Júlio Vila Nova juliovilanova@ig.com.br Da página de Opinião do JC A exaltação ao frevo tem sido feita de maneiras diversas, pelo som, na criação de nossos artistas, e pela palavra, na voz de muitos comentaristas.
Entre estes, causou-nos surpresa Gustavo Krause, em artigo publicado recentemente no JC.
Não pelo estilo, reconhecidamente elegante, ao mesmo tempo leve e requintado, entre citações de Capiba, Michiles, Leonardo Dantas e Mário de Andrade.
A surpresa - e estranheza - deve-se ao título, Frevo drogado: uma infelicidade, mesmo sabendo tratar-se de ironia, neste caso sem muita fineza.
O alvo é a Prefeitura do Recife, por causa do patrocínio para a Escola de Samba Mangueira.
De fato, é de lamentar muito a vinculação do nome da escola verde e rosa ao problema do tráfico de drogas exatamente agora, às vésperas do Carnaval que terá o frevo como seu tema.
Lamentamos profundamente, sabendo que vêm de outros tempos tais ligações tenebrosas, no mundo carnavalesco do Rio.
Lamentamos, mas a expectativa geral é de que o desfile supere tudo isso, e de que o saldo seja altamente positivo, não apenas para o caixa da escola de samba, como ressalta o autor do artigo citado, mas também para a imagem do frevo e da minha, da sua, da nossa terra, este Pernambuco decantado por ele.
Não se trata, claro esteja, de fazer aqui a defesa intransigente da prefeitura, quanto à organização do Carnaval. À parte a justa opinião corrente sobre o evidente salto qualitativo da festa, nas duas gestões do prefeito João Paulo, com a consolidação da marca do Carnaval Multicultural, acertadíssima, não se pode deixar de apontar um certo desvirtuamento do verdadeiro sentido do Carnaval do Recife, quanto à sua vocação autêntica, como imensa festa de rua, promovida pelas muitas e valorosas agremiações.

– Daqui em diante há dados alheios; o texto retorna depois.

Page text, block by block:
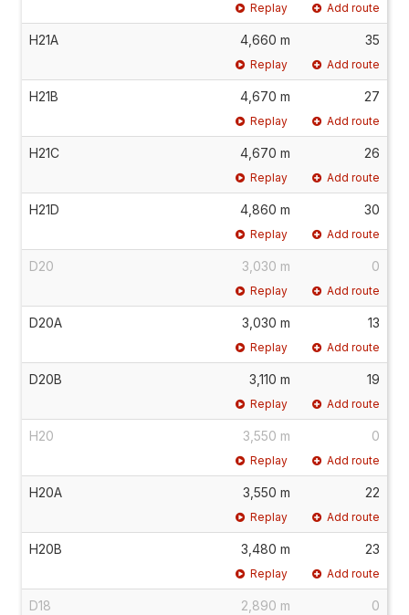
Replay Add route
H21A 4,660 m 35
Replay Add route
H21B 4,670 m 27
Replay Add route
H21C 4,670 m 26
Replay Add route
H21D 4,860 m 30
Replay Add route
D20 3,030 m 0
Replay Add route
D20A 3,030 m 13
Replay Add route
D20B 3,110 m 19
Replay Add route
H20 3,550 m 0
Replay Add route
H20A 3,550 m 22
Replay Add route
H20B 3,480 m 23
Replay Add route
D18 2,890 m 0
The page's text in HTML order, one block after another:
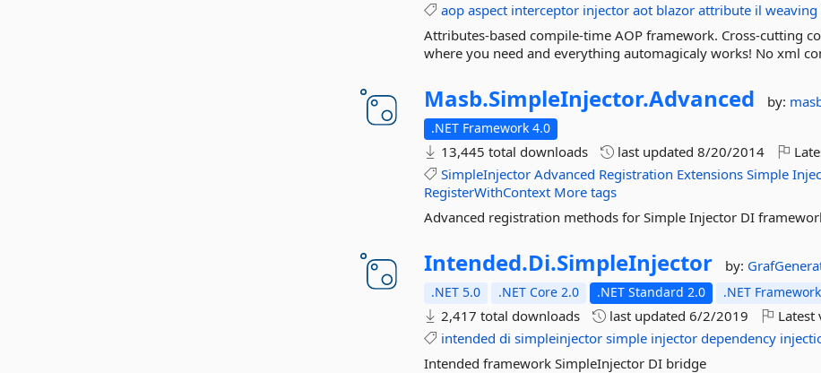
aop aspect interceptor injector aot blazor attribute il weaving
Attributes-based compile-time AOP framework. Cross-cutting
where you need and everything automagicaly works! No xml
Masb.SimpleInjector.Advanced by:
.NET Framework 4.0
13,445 total downloads last updated8/20/2014
SimpleInjector Advanced Registration Extensions Simple
RegisterWithContext More tags
Advanced registration methods for Simple Injector DI
Intended.Di.SimpleInjector by:
.NET 5.0 .NET Core 2.0 .NET Standard 2.0 .NET
2,417 total downloads last updated6/2/2019
intended di simpleinjector simple injector dependency
Intended framework SimpleInjector DI bridge
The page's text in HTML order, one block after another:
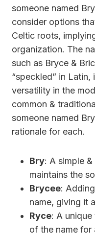
someone named
consider options
Celtic roots,
organization. The
such as Bryce &
“speckled” in
versatility in the
common &
someone named
rationale for each.
Bry: A simple
maintains the
Brycee:
name, giving it
Ryce: A
of the name for

Acontece que supervalorizou-se o palco como cenário da festa, o que, aliás, é herança de gestões passadas.
Ressalte-se, porém, que isso não é algo de todo mau, porque atende aos anseios de variadas parcelas da população, com a correta política de descentralização que leva os mesmos shows do centro para a periferia.

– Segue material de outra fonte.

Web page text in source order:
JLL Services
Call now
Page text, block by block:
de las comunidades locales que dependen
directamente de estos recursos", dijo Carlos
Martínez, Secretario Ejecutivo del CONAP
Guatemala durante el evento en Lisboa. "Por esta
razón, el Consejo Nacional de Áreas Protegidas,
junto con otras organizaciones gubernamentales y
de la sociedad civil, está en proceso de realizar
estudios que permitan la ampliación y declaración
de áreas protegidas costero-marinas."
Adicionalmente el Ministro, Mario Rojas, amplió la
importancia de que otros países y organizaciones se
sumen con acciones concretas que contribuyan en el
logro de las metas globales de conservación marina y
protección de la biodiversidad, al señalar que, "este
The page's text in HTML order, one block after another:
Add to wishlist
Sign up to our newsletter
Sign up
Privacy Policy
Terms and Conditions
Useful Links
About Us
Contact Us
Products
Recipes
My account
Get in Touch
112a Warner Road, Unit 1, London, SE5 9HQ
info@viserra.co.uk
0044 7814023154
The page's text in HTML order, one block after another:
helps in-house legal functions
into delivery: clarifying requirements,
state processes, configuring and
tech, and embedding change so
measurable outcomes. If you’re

Vale lembrar que também passam pelos palcos algumas das mais afinadas orquestras, ligadas às respectivas agremiações.
A reclamação mais constante e pertinente, nesse panorama, diz respeito à disparidade de valores dos cachês artísticos destinados a artistas locais, incluindo as orquestras, e a alguns convidados.
Além disso, é ainda modesto demais o incentivo dado às agremiações, tanto as tradicionais, algumas centenárias, quanto as mais recentes.
Afinal, são elas a verdadeira alma do Carnaval do Recife, em seus desfiles pelas ruas.
Resta-nos dizer que Gustavo Krause, respeitável e reconhecida figura, por sua contribuição ao mundo intelectual e ao universo boêmio e carnavalesco do Estado, procurou atirar na vitoriosa gestão da prefeitura, com a qual não é afinado ideologicamente, mas acabou acertando o frevo, de modo lamentavelmente grosseiro.
Uma pena que, depois de construir tão bela argumentação em louvor ao gênero musical que é nossa própria identidade, o autor tenha concluído seu texto com a infeliz suposição de apresentar um novo tipo de Frevo, colocando-o assim ao lado da droga, apenas para ironizar o apoio da Prefeitura à Escola de samba carioca.
Pela grandeza do Frevo, e pelo que representa para nós, usa-lo assim, ainda mais com tais motivações político-ideológicas, não parece nada engraçado.
Júlio Vila Nova é professor e folião.